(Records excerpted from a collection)

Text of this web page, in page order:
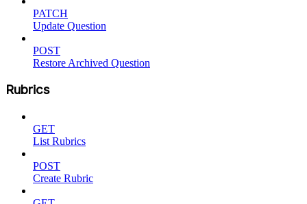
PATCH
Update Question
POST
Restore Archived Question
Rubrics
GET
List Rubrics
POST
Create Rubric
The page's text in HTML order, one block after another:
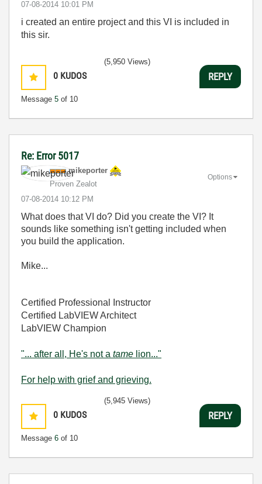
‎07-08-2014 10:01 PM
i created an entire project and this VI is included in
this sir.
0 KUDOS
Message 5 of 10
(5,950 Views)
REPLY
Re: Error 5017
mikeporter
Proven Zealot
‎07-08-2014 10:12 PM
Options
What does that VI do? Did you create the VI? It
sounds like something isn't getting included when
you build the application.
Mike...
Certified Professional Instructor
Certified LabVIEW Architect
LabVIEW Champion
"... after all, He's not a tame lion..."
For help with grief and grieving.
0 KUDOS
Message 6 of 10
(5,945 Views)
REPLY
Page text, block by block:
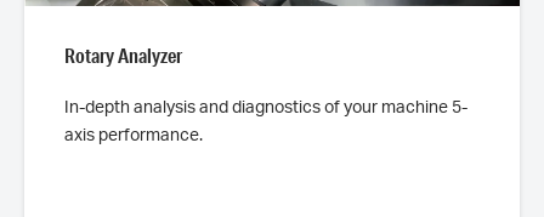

### PROMPT:
Write out the entries above verbatim, without pictures.

### RESULT OF THIS EXERCISE:
Text of this web page, in page order:
PATCH
Update Question
POST
Restore Archived Question
Rubrics
GET
List Rubrics
POST
Create Rubric
The page's text in HTML order, one block after another:
‎07-08-2014 10:01 PM
i created an entire project and this VI is included in
this sir.
0 KUDOS
Message 5 of 10
(5,950 Views)
REPLY
Re: Error 5017
mikeporter
Proven Zealot
‎07-08-2014 10:12 PM
Options
What does that VI do? Did you create the VI? It
sounds like something isn't getting included when
you build the application.
Mike...
Certified Professional Instructor
Certified LabVIEW Architect
LabVIEW Champion
"... after all, He's not a tame lion..."
For help with grief and grieving.
0 KUDOS
Message 6 of 10
(5,945 Views)
REPLY
Page text, block by block:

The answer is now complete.